PartiesNISHA, LLC and Centennial Bank Formerly Known as Community Bank, Appellants. v. TRIBUILT CONSTRUCTION GROUP, LLC, Appellee.
CourtArkansas Supreme Court

OPINION TEXT STARTS HERE

Stuart W. Hankins, North Little Rock, J. Don Overton, Little Rock, for appellant.

Jack East III, Little Rock, for appellee.

ROBERT L. BROWN, Justice.

The issue in this case is whether a corporate officer, director, or employee, who is not a licensed attorney, engages in the unauthorized practice of law by representing the corporation in arbitration proceedings. We hold that such a person is so engaged, and we reverse the circuit court on this point. In addition, we reverse the circuit court's determination that an arbitrator, rather than the court, should determine issues regarding legal representation during arbitration proceedings.

This case began as a dispute over construction costs between TriBuilt Construction Group, LLC (TriBuilt), the appellee herein, and NISHA, LLC (NISHA) and Centennial Bank (formerly known as Community Bank) (Centennial), the appellants. TriBuilt was the general contractor hired by NISHA to build the Country Inn & Suites in Conway. Centennial entered into a Construction Loan and Security Agreement with NISHA, which assigned its interest in the construction contract with TriBuilt to Centennial as security for Centennial's entering into a construction mortgage for the project. After the project was completed, TriBuilt filed suit in the Sebastian County Circuit Court against NISHA and Centennial and asserted that when the project was completed, they refused to pay TriBuilt the $666,462.12 balance owed, defamed TriBuilt, and intentionally interfered with TriBuilt's ability to get bonding for the project.

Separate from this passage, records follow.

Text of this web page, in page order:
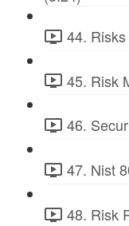
44.
45. Risk
46.
47. Nist
48. Risk
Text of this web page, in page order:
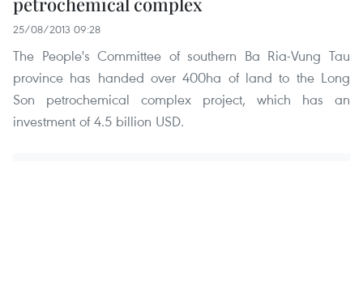
25/08/2013 09:28
The People's Committee of southern Ba Ria-Vung Tau
province has handed over 400ha of land to the Long
Son petrochemical complex project, which has an
investment of 4.5 billion USD.
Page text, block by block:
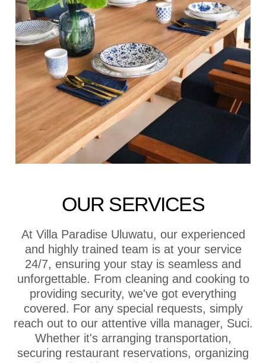
OUR SERVICES
At Villa Paradise Uluwatu, our experienced
and highly trained team is at your service
24/7, ensuring your stay is seamless and
unforgettable. From cleaning and cooking to
providing security, we've got everything
covered. For any special requests, simply
reach out to our attentive villa manager, Suci.
Whether it's arranging transportation,
securing restaurant reservations, organizing
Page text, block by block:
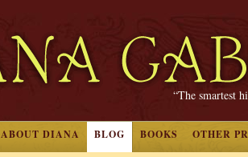
“The smartest
ABOUT DIANA BLOG BOOKS OTHER
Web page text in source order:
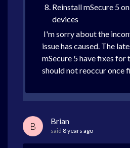
Reinstall mSecure 5
devices
I'm sorry about the
issue has caused. The
mSecure 5 have fixes for
should not reoccur once
B Brian
said 8 years ago
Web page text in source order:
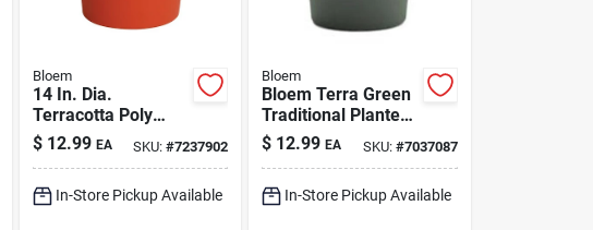
Bloem
14 In. Dia.
Terracotta Poly
Classic Flower Pot -
Model 50014c
$ 12.99 EA SKU:#7237902
In-Store Pickup Available
Bloem
Bloem Terra Green
Traditional Planter
– Lightweight
Outdoor Plastic
15w X 10.25d
$ 12.99 EA SKU: #7037087
In-Store Pickup Available
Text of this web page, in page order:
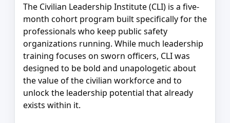
The Civilian Leadership Institute (CLI) is a five-
month cohort program built specifically for the
professionals who keep public safety
organizations running. While much leadership
training focuses on sworn officers, CLI was
designed to be bold and unapologetic about
the value of the civilian workforce and to
unlock the leadership potential that already
exists within it.

NISHA moved to compel arbitration and contended that the contract with TriBuilt compelled the parties to arbitrate all disputes relating to the contract. Contemporaneously with this motion, NISHA moved to stay proceedings pending arbitration. The circuit court denied both of NISHA's motions regarding arbitration. Centennial later filed a second motion to compel arbitration and requested that TriBuilt voluntarily enter into arbitration proceedings. On January 12, 2010, the circuit court entered an order granting the motion to compel arbitration in part and denying it in part. 1 The circuit court granted the motion to compel arbitration and stay proceedings with regard to TriBuilt's claims for breach of contract, quantum meruit, tortious interference with the contract, and conversion against Centennial and NISHA.

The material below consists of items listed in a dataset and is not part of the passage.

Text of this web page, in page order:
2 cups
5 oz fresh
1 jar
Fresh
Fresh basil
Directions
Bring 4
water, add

On January 26, 2011, the circuit court entered a second order permitting TriBuilt's counsel to withdraw from the case. TriBuilt's attorney subsequently withdrew from the arbitration proceedings as well. Rather than obtain new counsel to represent it in the arbitration proceedings, TriBuilt through its President, Alan Harrison, notified NISHA and Centennial that it intended to represent itself. Harrison, a nonlawyer, would present TriBuilt's case in the arbitration proceedings. On March 31, 2011, NISHA and Centennial filed a Joint Petition for Permanent Injunction,” seeking to prevent Harrison from representing TriBuilt in either the circuit court case or in the arbitration proceedings. In support of its petition, NISHA and Centennial contended that a corporate entity cannot represent itself in litigation and litigation-related matters through agents who are not licensed attorneys. They requested that the circuit court permanently enjoin TriBuilt from permitting, authorizing, or condoning Harrison, or any other officer, director, or employee, from engaging in the unauthorized practice of law by representing TriBuilt in the circuit court proceedings or in the court-ordered arbitration proceedings.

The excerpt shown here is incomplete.